━━━ PROVIDED INFORMATION ━━━

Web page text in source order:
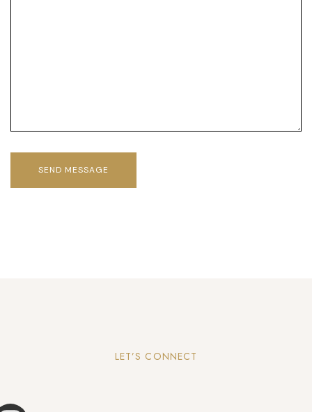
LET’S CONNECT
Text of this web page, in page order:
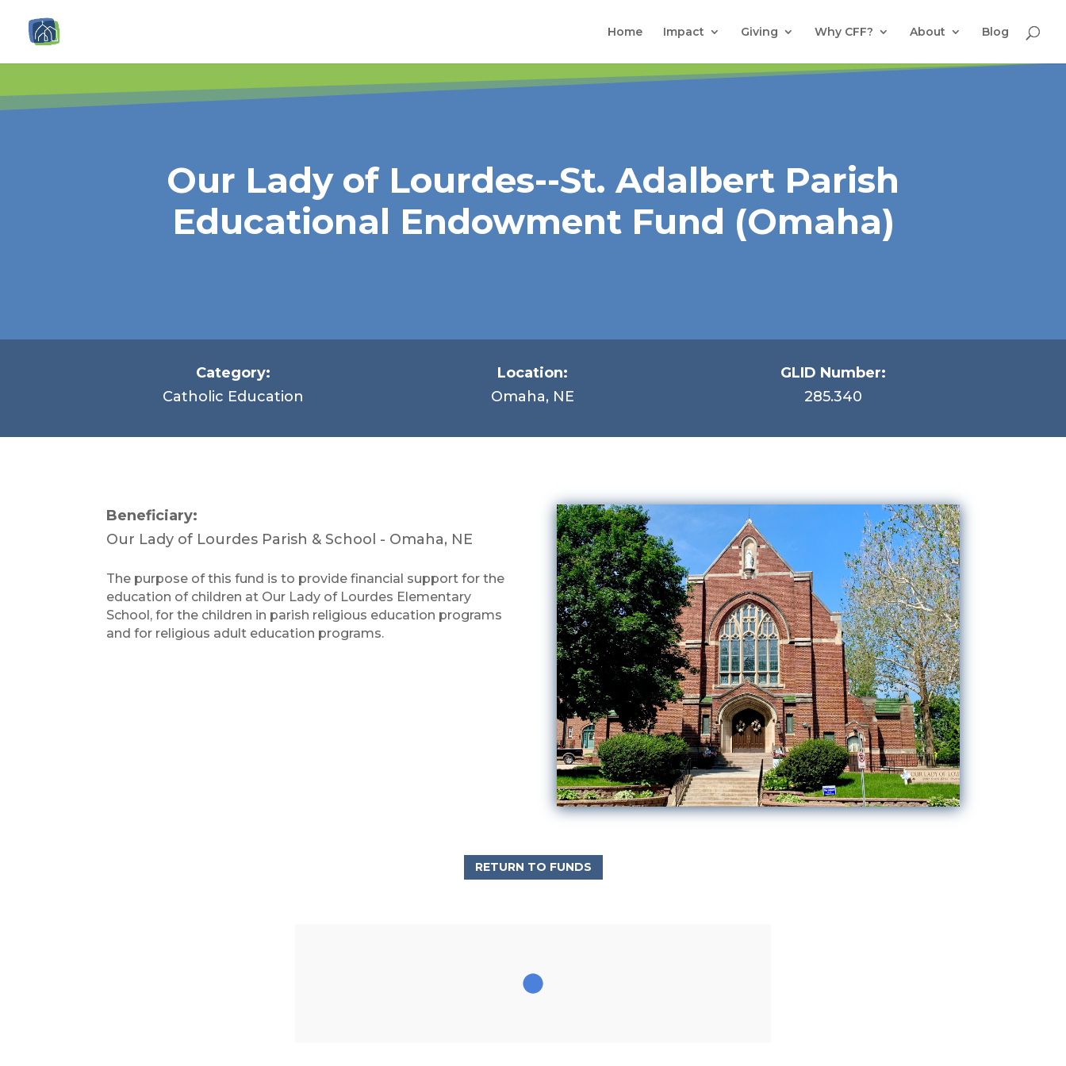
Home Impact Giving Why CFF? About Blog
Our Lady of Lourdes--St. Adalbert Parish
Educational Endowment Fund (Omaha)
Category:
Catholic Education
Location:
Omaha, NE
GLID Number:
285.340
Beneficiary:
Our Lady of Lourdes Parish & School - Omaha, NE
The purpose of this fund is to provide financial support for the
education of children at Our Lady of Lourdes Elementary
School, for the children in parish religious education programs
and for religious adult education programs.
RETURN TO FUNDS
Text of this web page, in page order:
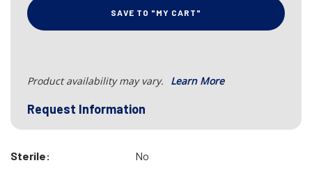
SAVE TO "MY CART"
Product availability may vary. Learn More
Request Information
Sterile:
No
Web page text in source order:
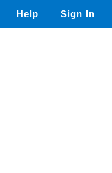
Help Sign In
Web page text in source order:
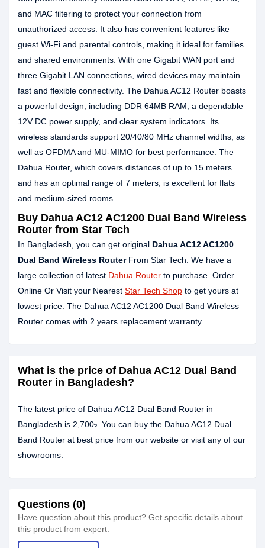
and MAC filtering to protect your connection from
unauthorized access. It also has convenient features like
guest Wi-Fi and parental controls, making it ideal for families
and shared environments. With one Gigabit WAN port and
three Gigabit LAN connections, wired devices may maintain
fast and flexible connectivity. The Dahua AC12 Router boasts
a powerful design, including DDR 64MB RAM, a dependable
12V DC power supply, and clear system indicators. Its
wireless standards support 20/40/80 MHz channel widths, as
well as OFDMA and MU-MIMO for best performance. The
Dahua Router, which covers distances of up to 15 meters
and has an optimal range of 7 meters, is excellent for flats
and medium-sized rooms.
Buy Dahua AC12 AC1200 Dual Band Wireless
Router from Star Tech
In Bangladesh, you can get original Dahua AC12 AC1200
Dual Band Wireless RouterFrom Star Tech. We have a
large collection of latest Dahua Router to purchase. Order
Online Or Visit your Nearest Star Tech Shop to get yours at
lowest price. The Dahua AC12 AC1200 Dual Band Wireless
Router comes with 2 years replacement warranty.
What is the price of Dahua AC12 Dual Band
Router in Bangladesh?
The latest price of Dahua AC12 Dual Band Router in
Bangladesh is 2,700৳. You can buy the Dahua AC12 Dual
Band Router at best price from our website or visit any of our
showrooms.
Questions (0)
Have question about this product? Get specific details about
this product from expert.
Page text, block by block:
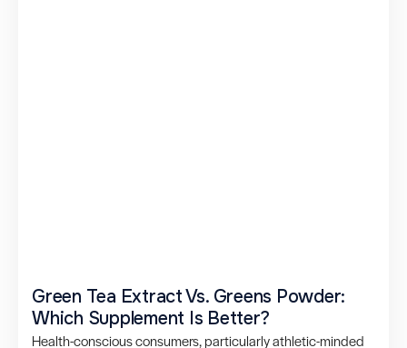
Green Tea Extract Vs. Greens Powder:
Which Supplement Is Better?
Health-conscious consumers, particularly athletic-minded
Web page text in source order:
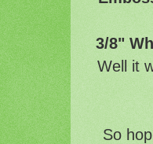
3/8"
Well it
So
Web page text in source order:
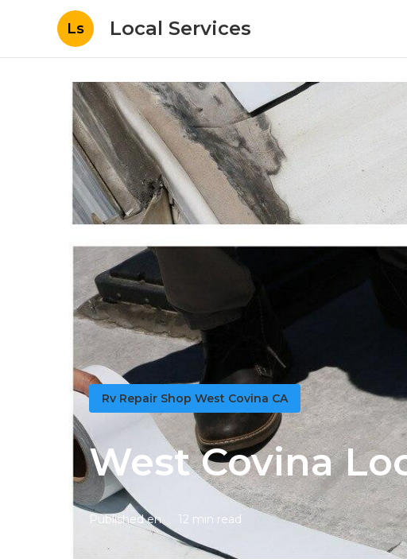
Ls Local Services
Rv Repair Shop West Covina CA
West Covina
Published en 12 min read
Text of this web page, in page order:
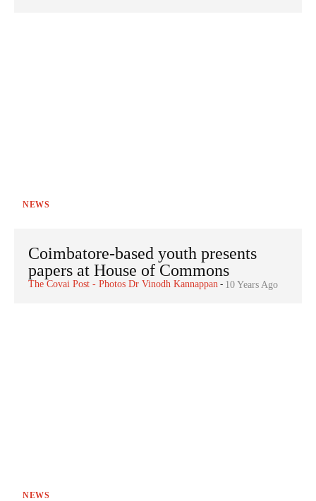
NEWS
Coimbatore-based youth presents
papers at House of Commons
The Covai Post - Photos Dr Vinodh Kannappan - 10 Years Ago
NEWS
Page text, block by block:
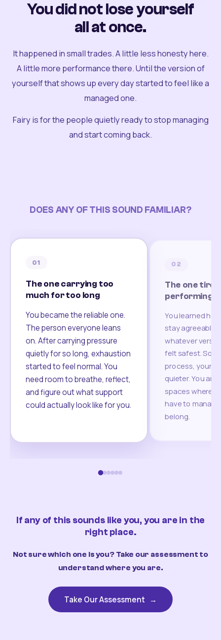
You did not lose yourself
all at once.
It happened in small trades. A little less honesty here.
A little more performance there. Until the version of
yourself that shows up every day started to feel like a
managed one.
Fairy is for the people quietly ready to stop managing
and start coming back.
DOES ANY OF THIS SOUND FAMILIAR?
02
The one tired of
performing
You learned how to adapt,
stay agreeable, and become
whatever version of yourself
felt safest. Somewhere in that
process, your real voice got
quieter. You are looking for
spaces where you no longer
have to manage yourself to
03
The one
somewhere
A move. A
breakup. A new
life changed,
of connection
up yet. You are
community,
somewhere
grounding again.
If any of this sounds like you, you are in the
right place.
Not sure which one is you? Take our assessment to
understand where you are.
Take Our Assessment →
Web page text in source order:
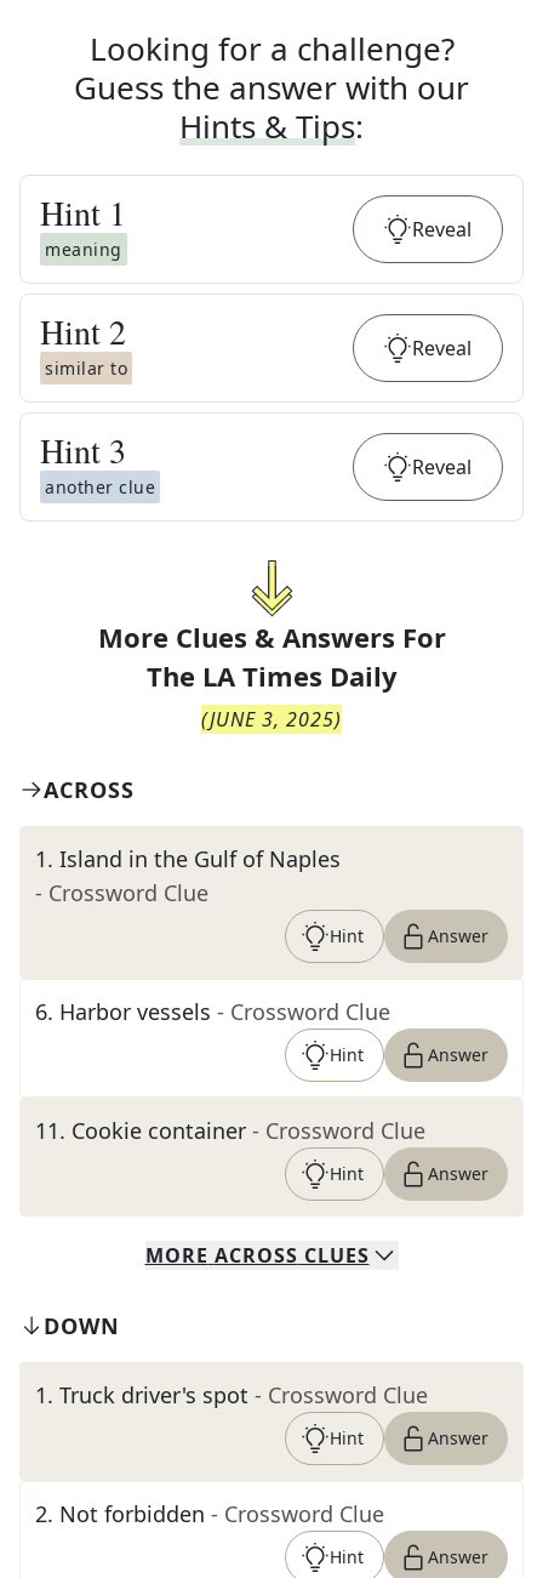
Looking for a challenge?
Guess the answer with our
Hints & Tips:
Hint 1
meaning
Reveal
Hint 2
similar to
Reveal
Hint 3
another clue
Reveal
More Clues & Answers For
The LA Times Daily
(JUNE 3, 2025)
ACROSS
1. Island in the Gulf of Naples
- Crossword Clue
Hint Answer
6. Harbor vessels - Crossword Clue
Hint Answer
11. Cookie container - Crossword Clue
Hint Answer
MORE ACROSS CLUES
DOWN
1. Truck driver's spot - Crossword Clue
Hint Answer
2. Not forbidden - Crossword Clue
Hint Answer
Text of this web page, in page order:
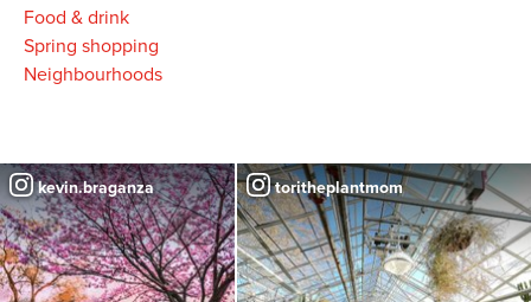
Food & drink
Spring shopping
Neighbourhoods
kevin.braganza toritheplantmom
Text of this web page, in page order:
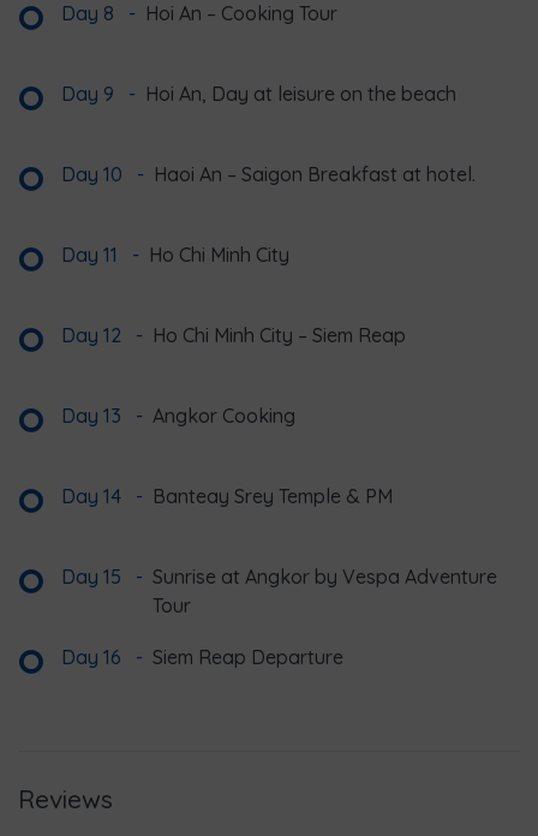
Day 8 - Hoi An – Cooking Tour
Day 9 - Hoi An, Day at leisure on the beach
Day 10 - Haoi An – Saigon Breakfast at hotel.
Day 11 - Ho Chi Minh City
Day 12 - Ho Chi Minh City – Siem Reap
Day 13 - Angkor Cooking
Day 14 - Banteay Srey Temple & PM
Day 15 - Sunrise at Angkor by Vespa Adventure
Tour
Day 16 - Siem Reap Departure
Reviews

━━━

### TASK OBJECTIVE
Because pictures are not wanted, give every entry above again exactly without them.

### ANSWER BOX
Web page text in source order:
LET’S CONNECT
Text of this web page, in page order:
Home Impact Giving Why CFF? About Blog
Our Lady of Lourdes--St. Adalbert Parish
Educational Endowment Fund (Omaha)
Category:
Catholic Education
Location:
Omaha, NE
GLID Number:
285.340
Beneficiary:
Our Lady of Lourdes Parish & School - Omaha, NE
The purpose of this fund is to provide financial support for the
education of children at Our Lady of Lourdes Elementary
School, for the children in parish religious education programs
and for religious adult education programs.
RETURN TO FUNDS
Text of this web page, in page order:
SAVE TO "MY CART"
Product availability may vary. Learn More
Request Information
Sterile:
No
Web page text in source order:
Help Sign In
Web page text in source order:
and MAC filtering to protect your connection from
unauthorized access. It also has convenient features like
guest Wi-Fi and parental controls, making it ideal for families
and shared environments. With one Gigabit WAN port and
three Gigabit LAN connections, wired devices may maintain
fast and flexible connectivity. The Dahua AC12 Router boasts
a powerful design, including DDR 64MB RAM, a dependable
12V DC power supply, and clear system indicators. Its
wireless standards support 20/40/80 MHz channel widths, as
well as OFDMA and MU-MIMO for best performance. The
Dahua Router, which covers distances of up to 15 meters
and has an optimal range of 7 meters, is excellent for flats
and medium-sized rooms.
Buy Dahua AC12 AC1200 Dual Band Wireless
Router from Star Tech
In Bangladesh, you can get original Dahua AC12 AC1200
Dual Band Wireless RouterFrom Star Tech. We have a
large collection of latest Dahua Router to purchase. Order
Online Or Visit your Nearest Star Tech Shop to get yours at
lowest price. The Dahua AC12 AC1200 Dual Band Wireless
Router comes with 2 years replacement warranty.
What is the price of Dahua AC12 Dual Band
Router in Bangladesh?
The latest price of Dahua AC12 Dual Band Router in
Bangladesh is 2,700৳. You can buy the Dahua AC12 Dual
Band Router at best price from our website or visit any of our
showrooms.
Questions (0)
Have question about this product? Get specific details about
this product from expert.
Page text, block by block:
Green Tea Extract Vs. Greens Powder:
Which Supplement Is Better?
Health-conscious consumers, particularly athletic-minded
Web page text in source order:
3/8"
Well it
So
Web page text in source order:
Ls Local Services
Rv Repair Shop West Covina CA
West Covina
Published en 12 min read
Text of this web page, in page order:
NEWS
Coimbatore-based youth presents
papers at House of Commons
The Covai Post - Photos Dr Vinodh Kannappan - 10 Years Ago
NEWS
Page text, block by block:
You did not lose yourself
all at once.
It happened in small trades. A little less honesty here.
A little more performance there. Until the version of
yourself that shows up every day started to feel like a
managed one.
Fairy is for the people quietly ready to stop managing
and start coming back.
DOES ANY OF THIS SOUND FAMILIAR?
02
The one tired of
performing
You learned how to adapt,
stay agreeable, and become
whatever version of yourself
felt safest. Somewhere in that
process, your real voice got
quieter. You are looking for
spaces where you no longer
have to manage yourself to
03
The one
somewhere
A move. A
breakup. A new
life changed,
of connection
up yet. You are
community,
somewhere
grounding again.
If any of this sounds like you, you are in the
right place.
Not sure which one is you? Take our assessment to
understand where you are.
Take Our Assessment →
Web page text in source order:
Looking for a challenge?
Guess the answer with our
Hints & Tips:
Hint 1
meaning
Reveal
Hint 2
similar to
Reveal
Hint 3
another clue
Reveal
More Clues & Answers For
The LA Times Daily
(JUNE 3, 2025)
ACROSS
1. Island in the Gulf of Naples
- Crossword Clue
Hint Answer
6. Harbor vessels - Crossword Clue
Hint Answer
11. Cookie container - Crossword Clue
Hint Answer
MORE ACROSS CLUES
DOWN
1. Truck driver's spot - Crossword Clue
Hint Answer
2. Not forbidden - Crossword Clue
Hint Answer
Text of this web page, in page order:
Food & drink
Spring shopping
Neighbourhoods
kevin.braganza toritheplantmom
Text of this web page, in page order:
Day 8 - Hoi An – Cooking Tour
Day 9 - Hoi An, Day at leisure on the beach
Day 10 - Haoi An – Saigon Breakfast at hotel.
Day 11 - Ho Chi Minh City
Day 12 - Ho Chi Minh City – Siem Reap
Day 13 - Angkor Cooking
Day 14 - Banteay Srey Temple & PM
Day 15 - Sunrise at Angkor by Vespa Adventure
Tour
Day 16 - Siem Reap Departure
Reviews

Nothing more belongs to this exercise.